Continual Learning and Practical Implications

Intruder dimensions' impact is particularly pronounced in continual learning scenarios. LoRA models, despite showing less forgetting in isolated tasks, degrade quickly in a continual learning setup due to cumulative intruder dimensions across tasks, as demonstrated in the sequential task experiments.

Figure 3: Continual learning results indicate the cumulative impact of intruder dimensions on model performance.

The accumulation of intruder dimensions leads to noticeable performance drops in previously learned tasks, underlining the importance of addressing this aspect in setups requiring prolonged learning and adaptation.

Conclusion

The paper concludes that LoRA's solution spaces differ structurally from full fine-tuning, primarily due to the introduction of intruder dimensions which can detrimentally impact the model's out-of-distribution generalization and forgetting characteristics.
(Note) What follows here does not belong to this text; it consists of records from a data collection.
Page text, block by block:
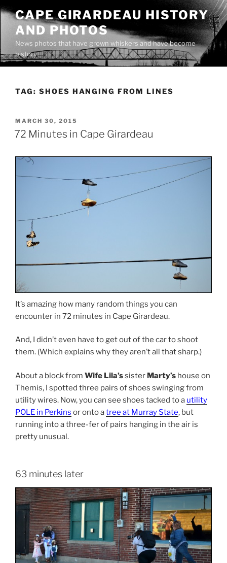
Skip
content
CAPE GIRARDEAU HISTORY
AND PHOTOS
News photos that have grown whiskers and have become
history
TAG: SHOES HANGING FROM LINES
POSTED
ON
MARCH 30, 2015
72 Minutes in Cape Girardeau
It’s amazing how many random things you can
encounter in 72 minutes in Cape Girardeau.
And, I didn’t even have to get out of the car to shoot
them. (Which explains why they aren’t all that sharp.)
About a block from Wife Lila’ssister Marty’s house on
Themis, I spotted three pairs of shoes swinging from
utility wires. Now, you can see shoes tacked to a utility
POLE in Perkins or onto atree at Murray State, but
running into a three-fer of pairs hanging in the air is
pretty unusual.
63 minutes later
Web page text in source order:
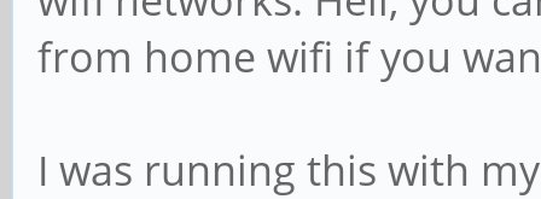
from home wifi if you
I was running this with

These findings suggest that while LoRA provides computational advantages, careful consideration must be given to its parameter settings to optimize model stability and performance in diverse deployment scenarios.

This study's insights into the behavior of LoRA and full fine-tuning contribute significantly to the understanding of parameter-efficient learning methodologies, emphasizing the need for optimized adaptation strategies in applied AI settings.